SUPPLIED DATA section start

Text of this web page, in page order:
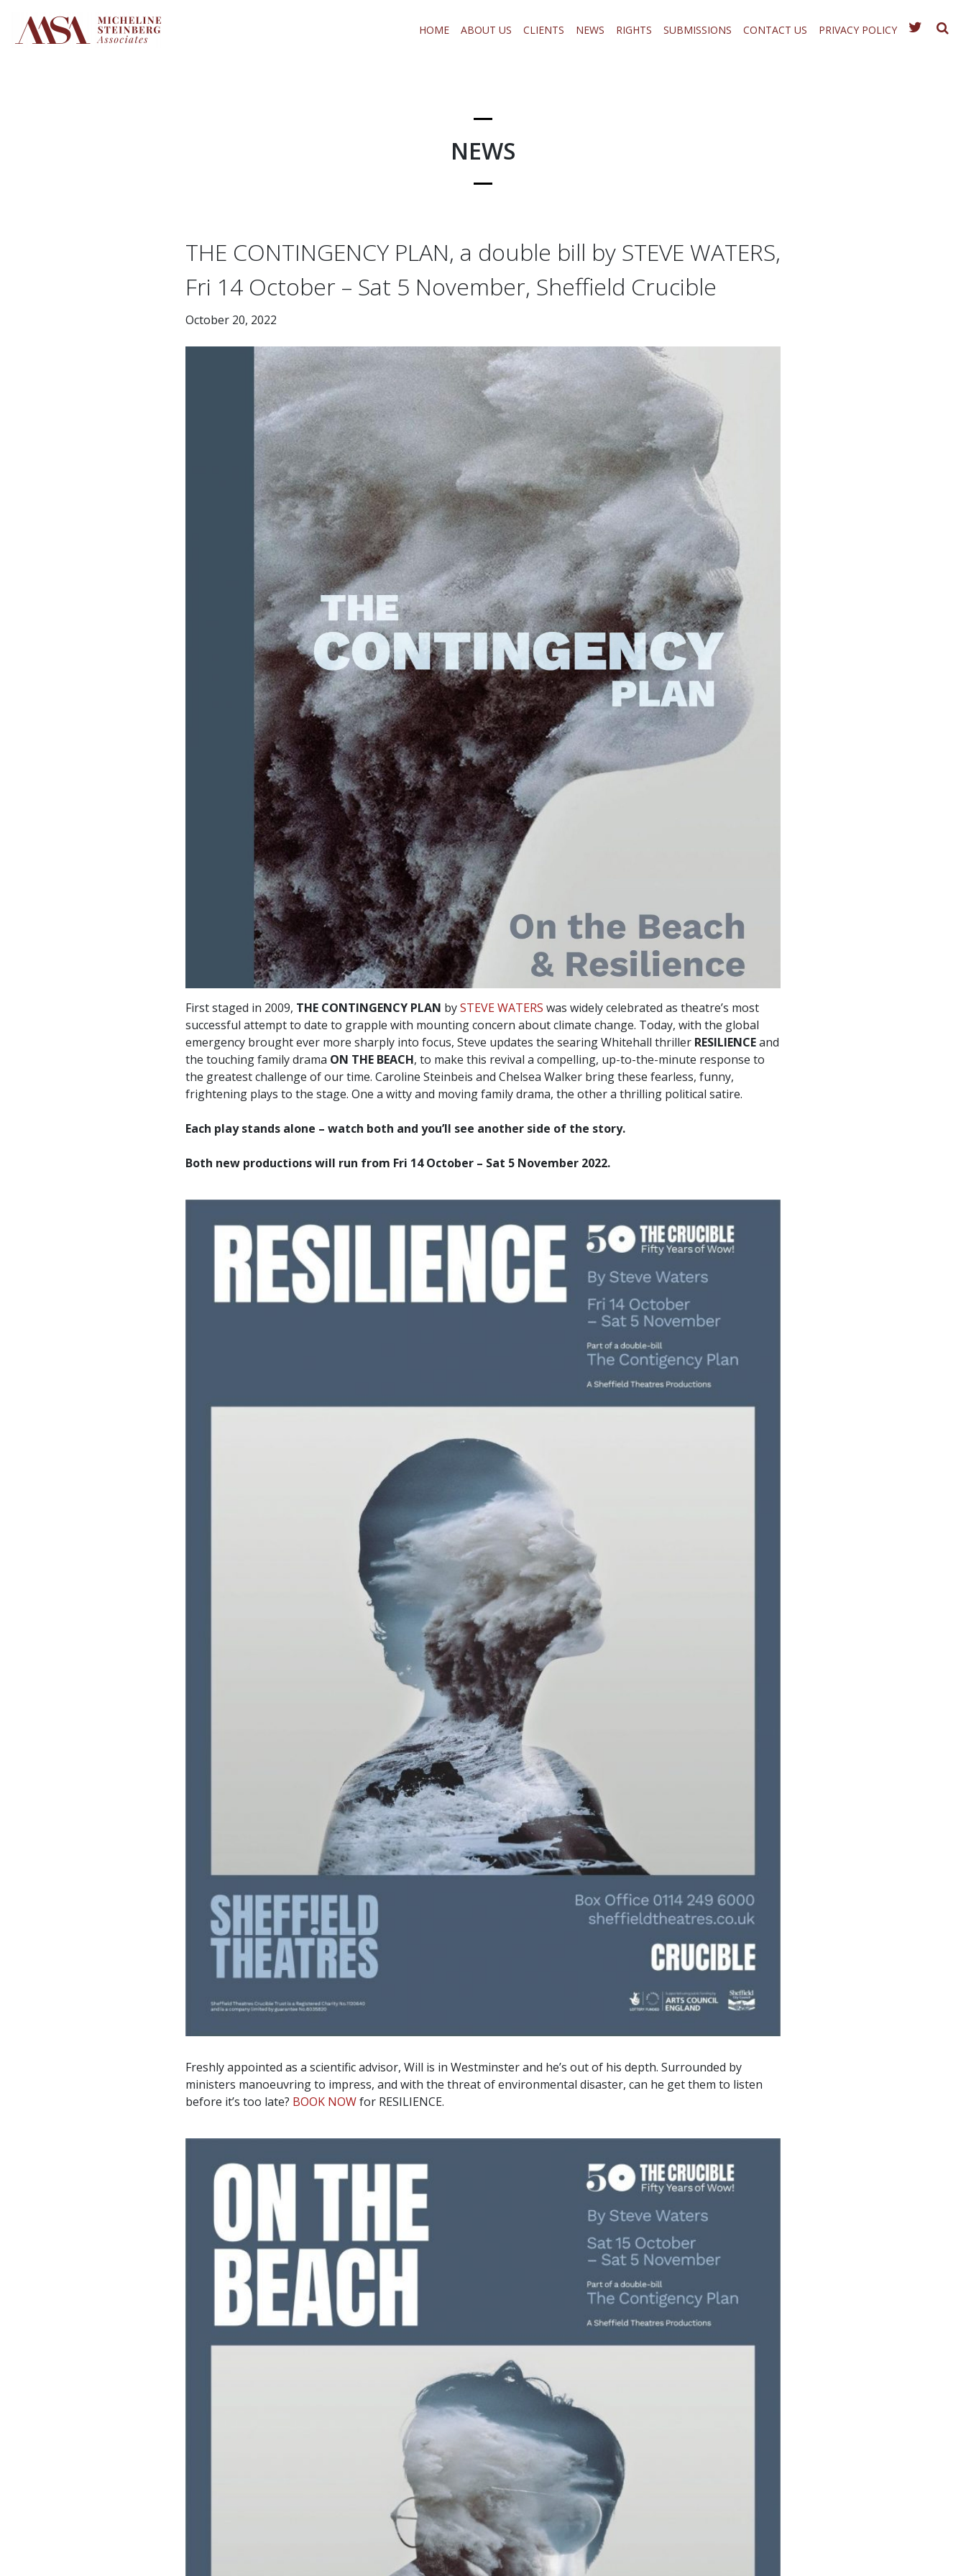
content
HOME ABOUT US CLIENTS NEWS RIGHTS SUBMISSIONS CONTACT US PRIVACY POLICY
NEWS
THE CONTINGENCY PLAN, a double bill by STEVE WATERS,
Fri 14 October – Sat 5 November, Sheffield Crucible
October 20, 2022
First staged in 2009, THE CONTINGENCY PLAN bySTEVE WATERS was widely celebrated as theatre’s most
successful attempt to date to grapple with mounting concern about climate change. Today, with the global
emergency brought ever more sharply into focus, Steve updates the searing Whitehall thriller RESILIENCEand
the touching family drama ON THE BEACH, to make this revival a compelling, up-to-the-minute response to
the greatest challenge of our time. Caroline Steinbeis and Chelsea Walker bring these fearless, funny,
frightening plays to the stage. One a witty and moving family drama, the other a thrilling political satire.
Each play stands alone – watch both and you’ll see another side of the story.
Both new productions will run from Fri 14 October – Sat 5 November 2022.
Freshly appointed as a scientific advisor, Will is in Westminster and he’s out of his depth. Surrounded by
ministers manoeuvring to impress, and with the threat of environmental disaster, can he get them to listen
before it’s too late? BOOK NOWfor RESILIENCE.
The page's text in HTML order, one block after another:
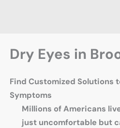
Dry Eyes in
Find Customized Solutions
Symptoms
Millions of Americans
just uncomfortable but
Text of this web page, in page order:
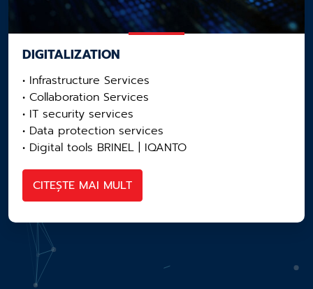
DIGITALIZATION
• Infrastructure Services
• Collaboration Services
• IT security services
• Data protection services
• Digital tools BRINEL | IQANTO
CITEȘTE MAI MULT
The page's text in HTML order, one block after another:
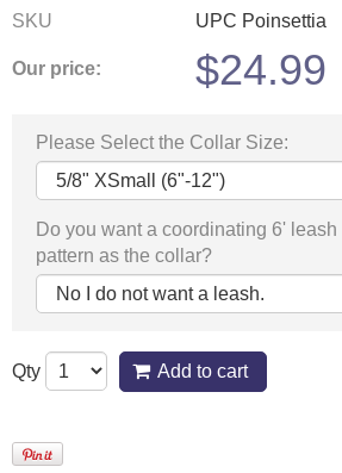
SKU UPC Poinsettia
Our price: $24.99
Please Select the Collar Size:
Do you want a coordinating 6' leash
pattern as the collar?
Qty Add to cart
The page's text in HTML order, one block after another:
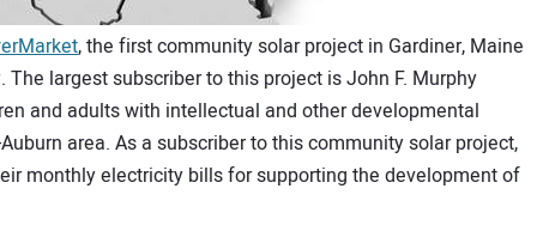
, the first community solar project in Gardiner, Maine
largest subscriber to this project is John F. Murphy
and adults with intellectual and other developmental
area. As a subscriber to this community solar project,
monthly electricity bills for supporting the development of
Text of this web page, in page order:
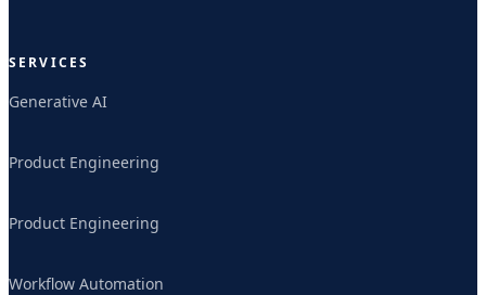
SERVICES
Generative AI
Product Engineering
Product Engineering
Workflow Automation
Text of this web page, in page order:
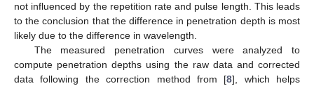
not influenced by the repetition rate and pulse length. This leads
to the conclusion that the difference in penetration depth is most
likely due to the difference in wavelength.
The measured penetration curves were analyzed to
compute penetration depths using the raw data and corrected
data following the correction method from [8], which helps
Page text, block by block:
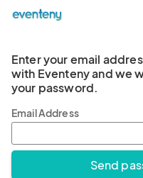
Enter your email
with Eventeny and we
your password.
Email Address
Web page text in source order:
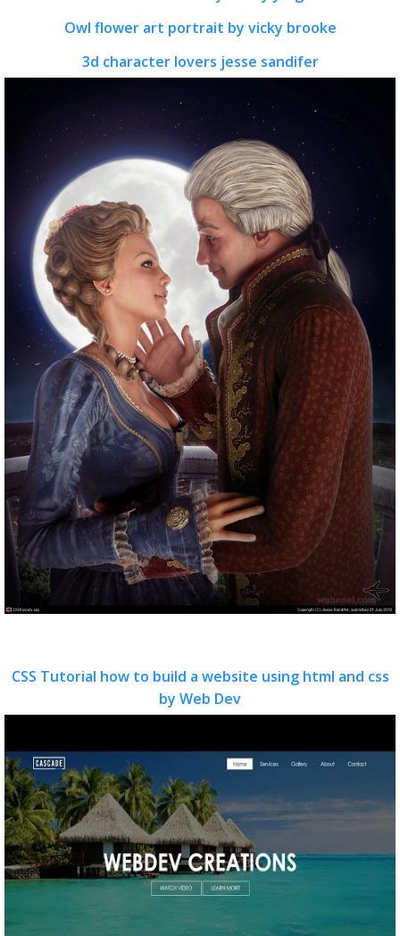
Owl flower art portrait by vicky brooke
3d character lovers jesse sandifer
CSS Tutorial how to build a website using html and css
by Web Dev
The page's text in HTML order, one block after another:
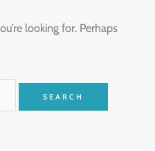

SUPPLIED DATA section end

**WHAT THE EXERCISE ASKS**: When you repeat the data, keep every line exact and drop the images.

**THE ANSWER**:
Text of this web page, in page order:
content
HOME ABOUT US CLIENTS NEWS RIGHTS SUBMISSIONS CONTACT US PRIVACY POLICY
NEWS
THE CONTINGENCY PLAN, a double bill by STEVE WATERS,
Fri 14 October – Sat 5 November, Sheffield Crucible
October 20, 2022
First staged in 2009, THE CONTINGENCY PLAN bySTEVE WATERS was widely celebrated as theatre’s most
successful attempt to date to grapple with mounting concern about climate change. Today, with the global
emergency brought ever more sharply into focus, Steve updates the searing Whitehall thriller RESILIENCEand
the touching family drama ON THE BEACH, to make this revival a compelling, up-to-the-minute response to
the greatest challenge of our time. Caroline Steinbeis and Chelsea Walker bring these fearless, funny,
frightening plays to the stage. One a witty and moving family drama, the other a thrilling political satire.
Each play stands alone – watch both and you’ll see another side of the story.
Both new productions will run from Fri 14 October – Sat 5 November 2022.
Freshly appointed as a scientific advisor, Will is in Westminster and he’s out of his depth. Surrounded by
ministers manoeuvring to impress, and with the threat of environmental disaster, can he get them to listen
before it’s too late? BOOK NOWfor RESILIENCE.
The page's text in HTML order, one block after another:
Dry Eyes in
Find Customized Solutions
Symptoms
Millions of Americans
just uncomfortable but
Text of this web page, in page order:
DIGITALIZATION
• Infrastructure Services
• Collaboration Services
• IT security services
• Data protection services
• Digital tools BRINEL | IQANTO
CITEȘTE MAI MULT
The page's text in HTML order, one block after another:
SKU UPC Poinsettia
Our price: $24.99
Please Select the Collar Size:
Do you want a coordinating 6' leash
pattern as the collar?
Qty Add to cart
The page's text in HTML order, one block after another:
, the first community solar project in Gardiner, Maine
largest subscriber to this project is John F. Murphy
and adults with intellectual and other developmental
area. As a subscriber to this community solar project,
monthly electricity bills for supporting the development of
Text of this web page, in page order:
SERVICES
Generative AI
Product Engineering
Product Engineering
Workflow Automation
Text of this web page, in page order:
not influenced by the repetition rate and pulse length. This leads
to the conclusion that the difference in penetration depth is most
likely due to the difference in wavelength.
The measured penetration curves were analyzed to
compute penetration depths using the raw data and corrected
data following the correction method from [8], which helps
Page text, block by block:
Enter your email
with Eventeny and we
your password.
Email Address
Web page text in source order:
Owl flower art portrait by vicky brooke
3d character lovers jesse sandifer
CSS Tutorial how to build a website using html and css
by Web Dev
The page's text in HTML order, one block after another:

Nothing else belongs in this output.